One of the Federal Railroad Administration’s (FRA’s) current areas of research within its rail integrity research program includes investigating the defect growth behavior of modern rail steels. The modern rail steel research is a collaboration among several organizations: Thornton-Tomasetti, Arcelor-Mittal, Lehigh University, Harvard University, and the Volpe National Transportation Systems Center (Volpe). A companion paper to this one will describe the results of recently-completed mechanical testing, fracture toughness testing, fatigue crack growth rate calculations, and residual stress field characterizations performed in Phase I of this research.

The behaviors measured in Phase I were examined under laboratory conditions. The effects of the service load environment, including thermal loads, track support conditions, wheel loading, internal defect position and geometry will also need to be investigated for their effects on defect growth. A candidate approach that can be used to investigate these effects is to employ the finite element (FE) method to simulate a variety of conditions. Several of the types of measurements made in Phase I, such as residual stress distribution, serve as inputs to an FE model. Additional inputs, such as the wheel load and support conditions on the rail would be defined based on typical values encountered in the railroad environment. Stress intensity factors can be calculated around each simulated crack front for a given combination of material inputs, load conditions, and defect geometry. These stress intensity factors can then be used to estimate the fatigue crack growth rate under the given conditions.

The modeling approach described above can result in a model that contains several complicated behaviors, including wheel-rail contact, discrete rail supports, and modeling techniques allowing the calculation of stress intensity factors. Further, several of these behaviors require specialized meshing techniques or analysis procedures. Thus, it is essential that the credibility of the model be established through a process of model validation.

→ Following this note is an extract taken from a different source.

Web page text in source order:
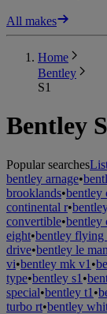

This paper lays out a framework for examining individual modeling techniques employed in the model, using a “building block” approach. Rather than trying to assess the entire model of a wheel on a discretely-supported rail containing an internal defect against a test measurement of the same conditions, the model is broken down into several key behaviors that must be verified. These distinct model behaviors, such as the method of discrete support, are then individually compared to known results to develop confidence in the simulation’s ability to produce physically-realistic results. In this way, confidence can be developed in the overall, complete model by developing confidence in several of the distinct modeling techniques that are employed in the overall model. The modeling techniques described in this paper include modeling the discretely-supported rail under a wheel load, modeling the internal defect as a crack, and using a submodeling technique to combine areas of coarse and fine mesh in a computationally-efficient manner.